#### [WHAT YOU NEED TO DO]
Among these entries, how many lines have the string "Certainly" in them? Only the number is needed.

Data records
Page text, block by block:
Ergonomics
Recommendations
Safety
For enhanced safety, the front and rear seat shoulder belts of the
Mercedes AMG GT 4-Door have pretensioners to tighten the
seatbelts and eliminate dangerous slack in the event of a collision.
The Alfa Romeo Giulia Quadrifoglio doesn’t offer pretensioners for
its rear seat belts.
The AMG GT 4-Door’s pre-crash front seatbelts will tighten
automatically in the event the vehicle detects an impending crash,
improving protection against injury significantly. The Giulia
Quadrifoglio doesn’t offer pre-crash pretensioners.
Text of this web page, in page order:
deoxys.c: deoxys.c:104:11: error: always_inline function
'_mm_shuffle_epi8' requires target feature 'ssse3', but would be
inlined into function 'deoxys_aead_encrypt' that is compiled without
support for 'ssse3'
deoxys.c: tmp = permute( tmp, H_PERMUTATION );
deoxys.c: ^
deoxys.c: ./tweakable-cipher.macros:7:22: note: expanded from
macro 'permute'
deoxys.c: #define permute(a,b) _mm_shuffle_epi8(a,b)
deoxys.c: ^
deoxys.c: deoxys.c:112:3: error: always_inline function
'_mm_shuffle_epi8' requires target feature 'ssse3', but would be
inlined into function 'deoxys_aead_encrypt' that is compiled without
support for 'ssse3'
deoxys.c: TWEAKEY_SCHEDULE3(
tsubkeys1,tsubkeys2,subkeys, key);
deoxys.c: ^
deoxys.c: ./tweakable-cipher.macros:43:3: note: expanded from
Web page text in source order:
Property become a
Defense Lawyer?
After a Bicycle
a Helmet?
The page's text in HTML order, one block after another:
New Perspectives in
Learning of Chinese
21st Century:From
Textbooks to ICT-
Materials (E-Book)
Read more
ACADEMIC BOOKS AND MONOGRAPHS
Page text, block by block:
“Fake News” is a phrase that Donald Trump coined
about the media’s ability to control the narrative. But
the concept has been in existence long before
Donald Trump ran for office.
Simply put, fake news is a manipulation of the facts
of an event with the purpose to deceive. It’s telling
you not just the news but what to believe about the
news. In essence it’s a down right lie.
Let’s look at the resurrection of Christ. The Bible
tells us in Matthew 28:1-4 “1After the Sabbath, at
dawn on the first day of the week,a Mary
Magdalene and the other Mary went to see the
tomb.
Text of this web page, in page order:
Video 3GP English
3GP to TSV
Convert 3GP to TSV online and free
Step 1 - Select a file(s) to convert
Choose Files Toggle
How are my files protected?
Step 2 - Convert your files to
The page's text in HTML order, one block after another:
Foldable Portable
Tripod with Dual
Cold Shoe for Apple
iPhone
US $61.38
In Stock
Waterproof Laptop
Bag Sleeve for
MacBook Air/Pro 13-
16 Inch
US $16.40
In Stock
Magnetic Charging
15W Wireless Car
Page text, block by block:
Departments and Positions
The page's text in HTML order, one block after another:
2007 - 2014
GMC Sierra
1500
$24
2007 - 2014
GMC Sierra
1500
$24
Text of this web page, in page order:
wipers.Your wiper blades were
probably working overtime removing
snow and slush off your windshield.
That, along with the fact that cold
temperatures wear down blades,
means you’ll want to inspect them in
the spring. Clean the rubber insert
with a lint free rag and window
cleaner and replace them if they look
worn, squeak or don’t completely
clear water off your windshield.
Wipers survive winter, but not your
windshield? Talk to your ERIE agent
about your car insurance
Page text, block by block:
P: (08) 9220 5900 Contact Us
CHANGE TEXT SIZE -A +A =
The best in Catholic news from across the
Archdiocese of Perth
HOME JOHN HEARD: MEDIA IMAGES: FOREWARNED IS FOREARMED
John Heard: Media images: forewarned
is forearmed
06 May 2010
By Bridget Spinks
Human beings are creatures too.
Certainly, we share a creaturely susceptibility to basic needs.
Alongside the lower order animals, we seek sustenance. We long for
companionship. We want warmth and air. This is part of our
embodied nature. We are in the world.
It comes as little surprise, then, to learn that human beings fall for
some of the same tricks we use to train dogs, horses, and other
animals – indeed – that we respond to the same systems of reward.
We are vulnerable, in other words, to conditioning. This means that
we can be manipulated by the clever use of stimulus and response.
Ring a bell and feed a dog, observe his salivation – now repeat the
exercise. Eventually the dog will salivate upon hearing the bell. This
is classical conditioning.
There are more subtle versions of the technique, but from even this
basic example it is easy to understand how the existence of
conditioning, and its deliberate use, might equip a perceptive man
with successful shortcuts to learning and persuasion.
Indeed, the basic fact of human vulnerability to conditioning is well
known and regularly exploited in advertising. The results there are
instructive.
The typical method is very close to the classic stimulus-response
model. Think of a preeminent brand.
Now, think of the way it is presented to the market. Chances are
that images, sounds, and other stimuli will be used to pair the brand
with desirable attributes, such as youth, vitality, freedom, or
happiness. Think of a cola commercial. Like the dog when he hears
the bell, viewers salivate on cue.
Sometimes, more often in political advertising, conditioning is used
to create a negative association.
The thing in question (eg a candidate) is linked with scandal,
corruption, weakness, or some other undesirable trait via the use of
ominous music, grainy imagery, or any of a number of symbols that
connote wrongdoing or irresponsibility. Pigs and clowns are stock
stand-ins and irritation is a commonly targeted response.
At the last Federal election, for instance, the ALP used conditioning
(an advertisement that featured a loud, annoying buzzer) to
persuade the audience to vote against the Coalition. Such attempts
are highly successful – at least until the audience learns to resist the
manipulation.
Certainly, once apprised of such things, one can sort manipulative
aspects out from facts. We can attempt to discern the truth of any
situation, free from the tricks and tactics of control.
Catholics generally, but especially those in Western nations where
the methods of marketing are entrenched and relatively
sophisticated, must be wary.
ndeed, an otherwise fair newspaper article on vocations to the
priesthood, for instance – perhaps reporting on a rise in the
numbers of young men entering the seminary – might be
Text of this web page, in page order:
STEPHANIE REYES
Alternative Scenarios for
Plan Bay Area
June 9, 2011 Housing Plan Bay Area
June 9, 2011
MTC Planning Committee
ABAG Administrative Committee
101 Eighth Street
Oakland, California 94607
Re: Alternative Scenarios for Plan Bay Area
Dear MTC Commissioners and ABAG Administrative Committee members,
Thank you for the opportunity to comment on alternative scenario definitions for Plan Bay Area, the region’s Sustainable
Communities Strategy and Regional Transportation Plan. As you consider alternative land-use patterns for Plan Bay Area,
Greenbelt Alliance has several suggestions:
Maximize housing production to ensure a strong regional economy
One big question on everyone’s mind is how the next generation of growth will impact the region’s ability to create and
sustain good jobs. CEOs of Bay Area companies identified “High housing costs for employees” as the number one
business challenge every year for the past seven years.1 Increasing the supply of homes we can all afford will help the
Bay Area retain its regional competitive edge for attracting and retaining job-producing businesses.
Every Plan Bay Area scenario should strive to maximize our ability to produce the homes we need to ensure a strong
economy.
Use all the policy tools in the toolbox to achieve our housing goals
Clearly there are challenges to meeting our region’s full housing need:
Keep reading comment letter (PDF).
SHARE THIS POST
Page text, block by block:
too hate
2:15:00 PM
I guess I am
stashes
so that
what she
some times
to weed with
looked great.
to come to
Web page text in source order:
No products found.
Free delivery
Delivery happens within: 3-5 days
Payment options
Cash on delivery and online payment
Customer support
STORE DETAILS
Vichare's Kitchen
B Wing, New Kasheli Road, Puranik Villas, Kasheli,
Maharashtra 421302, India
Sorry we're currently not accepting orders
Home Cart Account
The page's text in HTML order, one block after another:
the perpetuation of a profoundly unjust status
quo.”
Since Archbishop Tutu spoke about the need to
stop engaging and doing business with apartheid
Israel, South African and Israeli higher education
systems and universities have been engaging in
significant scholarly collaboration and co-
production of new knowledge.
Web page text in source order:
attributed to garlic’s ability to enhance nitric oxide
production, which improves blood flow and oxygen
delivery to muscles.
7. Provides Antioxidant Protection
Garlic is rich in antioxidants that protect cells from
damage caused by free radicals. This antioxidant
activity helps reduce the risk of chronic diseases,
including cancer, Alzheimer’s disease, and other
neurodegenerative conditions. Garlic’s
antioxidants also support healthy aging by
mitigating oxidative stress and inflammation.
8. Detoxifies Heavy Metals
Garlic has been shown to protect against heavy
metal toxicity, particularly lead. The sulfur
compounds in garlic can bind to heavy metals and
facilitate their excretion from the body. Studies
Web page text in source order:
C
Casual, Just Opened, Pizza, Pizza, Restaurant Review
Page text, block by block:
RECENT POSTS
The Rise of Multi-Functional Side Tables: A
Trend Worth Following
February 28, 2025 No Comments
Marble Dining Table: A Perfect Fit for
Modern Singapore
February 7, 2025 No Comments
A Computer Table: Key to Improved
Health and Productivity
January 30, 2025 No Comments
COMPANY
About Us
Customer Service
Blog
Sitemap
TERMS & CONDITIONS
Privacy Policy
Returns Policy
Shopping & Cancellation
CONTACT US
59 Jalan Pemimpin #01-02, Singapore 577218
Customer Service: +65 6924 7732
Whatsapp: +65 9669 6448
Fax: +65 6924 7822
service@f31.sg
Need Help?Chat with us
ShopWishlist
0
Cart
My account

#### [TASK SOLUTION]
2